在爬一个金融类网站的数据的时候发现jousp获取的html里面居然有个div是空的
然而在chrome的后台看,我需要的数据都在这个div里,求大神解释这是什么情况!
CSDN上的这个帖子https://bbs.csdn.net/topics/392361731 的问题是一样的,但是看了底下的回答实在是太模糊了,没有提出解决方法
附上源码:
import java.io.IOException;
import java.util.Map;
import org.jsoup.*;
import org.jsoup.nodes.Document;
import org.jsoup.nodes.Element;
import org.jsoup.select.Elements;
class Main {
private String loginURL =
private String WebURL =
private Map<String, String> loginCookies = null;
private static Document document = null;
public static void main(String[] args) {
Main This = new Main();
try {
This.bypassLogin();
This.getDocument();
}catch (IOException e){
System.out.println(e);
}
if(document!=null) {
System.out.println("Document accessed!");
System.out.println(document.toString());
This.getContent();
}else{
System.out.println("Document not accessed!");
}
System.out.println("Program Ended");
}
private void getContent(){
Element content = document.select("span.stock-yellow").first();
System.out.println(content.toString());
}
private void getDocument() throws IOException{
if (loginCookies!=null){
document = Jsoup.connect(WebURL)
.cookies(loginCookies)
.userAgent("Mozilla/5.0 (Windows; U; WindowsNT 5.1; en-US; rv1.8.1.6) Gecko/20070725 Firefox/2.0.0.6")

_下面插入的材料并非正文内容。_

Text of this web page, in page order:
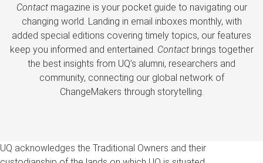
Contactmagazine is your pocket guide to navigating our
changing world. Landing in email inboxes monthly, with
added special editions covering timely topics, our features
keep you informed and entertained. Contactbrings together
the best insights from UQ’s alumni, researchers and
community, connecting our global network of
ChangeMakers through storytelling.
UQ acknowledges the Traditional Owners and their

.referrer("www.google.com")
//.ignoreHttpErrors(true)
.maxBodySize(0)
.get();
}else{
System.out.println("Login Cookies is NULL");
}
}
private void bypassLogin() throws IOException {
Connection webConnection = Jsoup.connect(loginURL);
webConnection.header("Accept", "*/*").header("Accept-encoding", "gzip,deflate,br");
webConnection.header("Accept-language", "en,zh-CN,q=0.9,zh;q=0.8").header("Connection", "keep-alive");
webConnection.header("Content-length", "526").header("Content-Type", "application/x-www-form-urlencoded; charset=UTF-8");
webConnection.header("DNT", "1").header("HOST", "www.12345fund.com");
webConnection.header("Origin", "/*马赛克*/").header("Referer", "www.google.com");
webConnection.header("User-Agent", "ozilla/5.0 (Windows NT 10.0; Win64; x64) AppleWebKit/537.36 (KHTML, like Gecko) Chrome/75.0.3770.142 Safari/537.36");
webConnection.header("X-Requested-With", "XMLHttpRequest");
webConnection.data("account_name", "/*马赛克*/")
.data("autologin", "1")
.data("terminal_id", "/*马赛克*/")
.data("is_phone", "false")
.data("browser", "Chrome")
.data("browser_code", "Mozilla")
.data("browser_name", "Netscape")
.data("browser_version", "5.0 (Windows NT 10.0; Win64; x64) AppleWebKit/537.36 (KHTML, like Gecko) Chrome/75.0.3770.142 Safari/537.36")
.data("browser_hardware_platform", "Win32")
.data("browser_user_agent", "Mozilla/5.0 (Windows NT 10.0; Win64; x64) AppleWebKit/537.36 (KHTML, like Gecko) Chrome/75.0.3770.142 Safari/537.36")
.data("passwordmd5", "/*马赛克*/");
Connection.Response res = webConnection.ignoreContentType(true).method(Connection.Method.POST).execute();
loginCookies = res.cookies();
}
}